Provided information:
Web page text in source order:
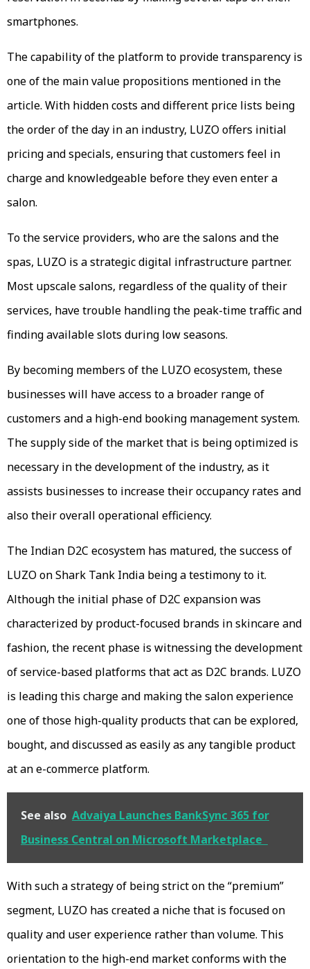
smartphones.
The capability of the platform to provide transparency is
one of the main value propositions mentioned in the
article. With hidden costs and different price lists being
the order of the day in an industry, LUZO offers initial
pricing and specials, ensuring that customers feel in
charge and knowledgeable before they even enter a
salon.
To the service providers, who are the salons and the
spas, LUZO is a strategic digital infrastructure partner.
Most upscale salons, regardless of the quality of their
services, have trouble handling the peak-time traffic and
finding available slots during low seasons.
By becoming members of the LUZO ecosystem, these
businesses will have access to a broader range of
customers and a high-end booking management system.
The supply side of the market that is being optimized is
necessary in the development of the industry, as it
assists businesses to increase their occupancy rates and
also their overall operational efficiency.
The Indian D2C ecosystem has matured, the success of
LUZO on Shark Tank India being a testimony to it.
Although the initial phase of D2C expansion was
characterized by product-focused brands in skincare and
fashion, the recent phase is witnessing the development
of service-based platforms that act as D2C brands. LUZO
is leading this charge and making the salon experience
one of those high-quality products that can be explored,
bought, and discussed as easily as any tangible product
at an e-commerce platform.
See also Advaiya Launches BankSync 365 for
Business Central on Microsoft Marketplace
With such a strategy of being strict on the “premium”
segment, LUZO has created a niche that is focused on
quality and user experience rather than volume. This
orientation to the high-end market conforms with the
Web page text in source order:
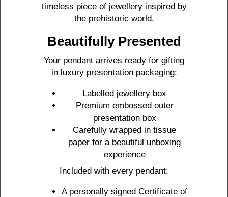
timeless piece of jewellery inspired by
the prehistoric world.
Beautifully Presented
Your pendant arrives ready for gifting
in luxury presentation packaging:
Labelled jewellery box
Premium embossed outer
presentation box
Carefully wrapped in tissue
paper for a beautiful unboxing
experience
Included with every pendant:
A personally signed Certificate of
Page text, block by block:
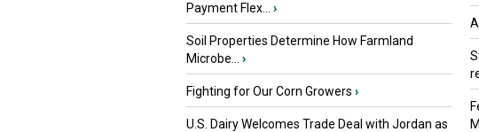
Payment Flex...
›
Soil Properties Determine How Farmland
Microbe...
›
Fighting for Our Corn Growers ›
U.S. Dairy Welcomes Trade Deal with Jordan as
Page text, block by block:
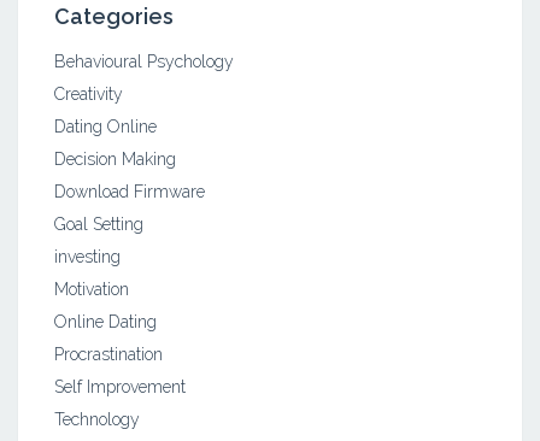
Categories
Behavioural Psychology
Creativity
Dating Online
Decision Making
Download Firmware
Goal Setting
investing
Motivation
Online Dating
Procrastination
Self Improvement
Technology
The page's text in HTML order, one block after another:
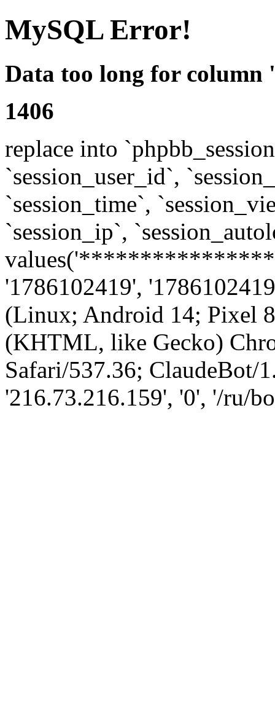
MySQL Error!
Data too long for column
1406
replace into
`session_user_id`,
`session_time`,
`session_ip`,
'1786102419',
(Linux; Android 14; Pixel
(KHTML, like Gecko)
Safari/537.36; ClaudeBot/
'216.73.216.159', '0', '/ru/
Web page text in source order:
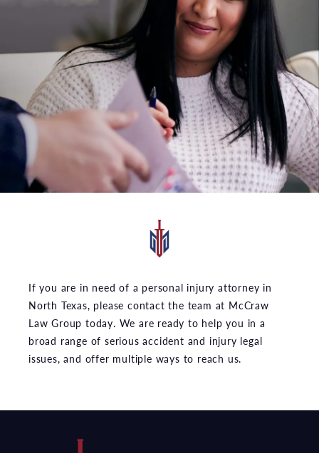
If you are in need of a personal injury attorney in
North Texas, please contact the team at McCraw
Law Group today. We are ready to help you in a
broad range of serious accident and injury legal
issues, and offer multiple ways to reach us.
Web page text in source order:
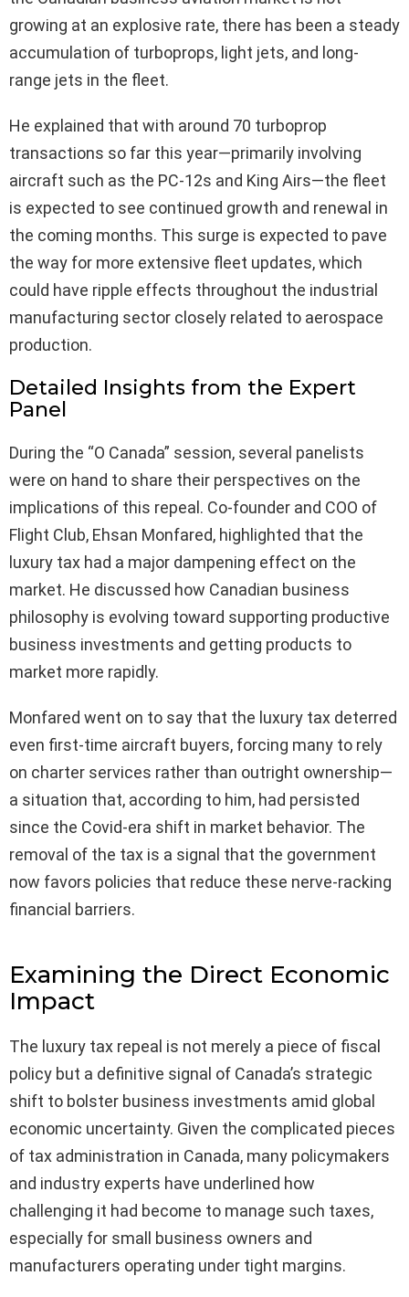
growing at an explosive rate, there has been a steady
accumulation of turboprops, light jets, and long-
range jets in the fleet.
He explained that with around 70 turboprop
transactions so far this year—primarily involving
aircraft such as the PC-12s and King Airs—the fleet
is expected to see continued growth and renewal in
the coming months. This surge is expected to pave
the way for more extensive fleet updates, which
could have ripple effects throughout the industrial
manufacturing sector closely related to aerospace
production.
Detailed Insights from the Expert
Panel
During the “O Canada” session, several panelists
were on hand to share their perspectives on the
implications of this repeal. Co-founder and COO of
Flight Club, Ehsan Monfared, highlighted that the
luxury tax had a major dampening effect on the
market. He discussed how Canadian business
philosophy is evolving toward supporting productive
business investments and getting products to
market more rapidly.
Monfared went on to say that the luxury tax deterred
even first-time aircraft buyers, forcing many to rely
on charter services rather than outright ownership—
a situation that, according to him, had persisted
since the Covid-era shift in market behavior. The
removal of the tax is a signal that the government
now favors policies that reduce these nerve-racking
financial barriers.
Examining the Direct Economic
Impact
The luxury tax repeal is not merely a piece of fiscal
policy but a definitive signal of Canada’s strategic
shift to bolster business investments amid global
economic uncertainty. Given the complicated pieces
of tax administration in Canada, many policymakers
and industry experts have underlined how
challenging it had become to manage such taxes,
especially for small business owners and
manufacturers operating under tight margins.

Required action: Reproduce every entry exactly; images stay out.

Answer section:
Web page text in source order:
smartphones.
The capability of the platform to provide transparency is
one of the main value propositions mentioned in the
article. With hidden costs and different price lists being
the order of the day in an industry, LUZO offers initial
pricing and specials, ensuring that customers feel in
charge and knowledgeable before they even enter a
salon.
To the service providers, who are the salons and the
spas, LUZO is a strategic digital infrastructure partner.
Most upscale salons, regardless of the quality of their
services, have trouble handling the peak-time traffic and
finding available slots during low seasons.
By becoming members of the LUZO ecosystem, these
businesses will have access to a broader range of
customers and a high-end booking management system.
The supply side of the market that is being optimized is
necessary in the development of the industry, as it
assists businesses to increase their occupancy rates and
also their overall operational efficiency.
The Indian D2C ecosystem has matured, the success of
LUZO on Shark Tank India being a testimony to it.
Although the initial phase of D2C expansion was
characterized by product-focused brands in skincare and
fashion, the recent phase is witnessing the development
of service-based platforms that act as D2C brands. LUZO
is leading this charge and making the salon experience
one of those high-quality products that can be explored,
bought, and discussed as easily as any tangible product
at an e-commerce platform.
See also Advaiya Launches BankSync 365 for
Business Central on Microsoft Marketplace
With such a strategy of being strict on the “premium”
segment, LUZO has created a niche that is focused on
quality and user experience rather than volume. This
orientation to the high-end market conforms with the
Web page text in source order:
timeless piece of jewellery inspired by
the prehistoric world.
Beautifully Presented
Your pendant arrives ready for gifting
in luxury presentation packaging:
Labelled jewellery box
Premium embossed outer
presentation box
Carefully wrapped in tissue
paper for a beautiful unboxing
experience
Included with every pendant:
A personally signed Certificate of
Page text, block by block:
Payment Flex...
›
Soil Properties Determine How Farmland
Microbe...
›
Fighting for Our Corn Growers ›
U.S. Dairy Welcomes Trade Deal with Jordan as
Page text, block by block:
Categories
Behavioural Psychology
Creativity
Dating Online
Decision Making
Download Firmware
Goal Setting
investing
Motivation
Online Dating
Procrastination
Self Improvement
Technology
The page's text in HTML order, one block after another:
MySQL Error!
Data too long for column
1406
replace into
`session_user_id`,
`session_time`,
`session_ip`,
'1786102419',
(Linux; Android 14; Pixel
(KHTML, like Gecko)
Safari/537.36; ClaudeBot/
'216.73.216.159', '0', '/ru/
Web page text in source order:
If you are in need of a personal injury attorney in
North Texas, please contact the team at McCraw
Law Group today. We are ready to help you in a
broad range of serious accident and injury legal
issues, and offer multiple ways to reach us.
Web page text in source order:
growing at an explosive rate, there has been a steady
accumulation of turboprops, light jets, and long-
range jets in the fleet.
He explained that with around 70 turboprop
transactions so far this year—primarily involving
aircraft such as the PC-12s and King Airs—the fleet
is expected to see continued growth and renewal in
the coming months. This surge is expected to pave
the way for more extensive fleet updates, which
could have ripple effects throughout the industrial
manufacturing sector closely related to aerospace
production.
Detailed Insights from the Expert
Panel
During the “O Canada” session, several panelists
were on hand to share their perspectives on the
implications of this repeal. Co-founder and COO of
Flight Club, Ehsan Monfared, highlighted that the
luxury tax had a major dampening effect on the
market. He discussed how Canadian business
philosophy is evolving toward supporting productive
business investments and getting products to
market more rapidly.
Monfared went on to say that the luxury tax deterred
even first-time aircraft buyers, forcing many to rely
on charter services rather than outright ownership—
a situation that, according to him, had persisted
since the Covid-era shift in market behavior. The
removal of the tax is a signal that the government
now favors policies that reduce these nerve-racking
financial barriers.
Examining the Direct Economic
Impact
The luxury tax repeal is not merely a piece of fiscal
policy but a definitive signal of Canada’s strategic
shift to bolster business investments amid global
economic uncertainty. Given the complicated pieces
of tax administration in Canada, many policymakers
and industry experts have underlined how
challenging it had become to manage such taxes,
especially for small business owners and
manufacturers operating under tight margins.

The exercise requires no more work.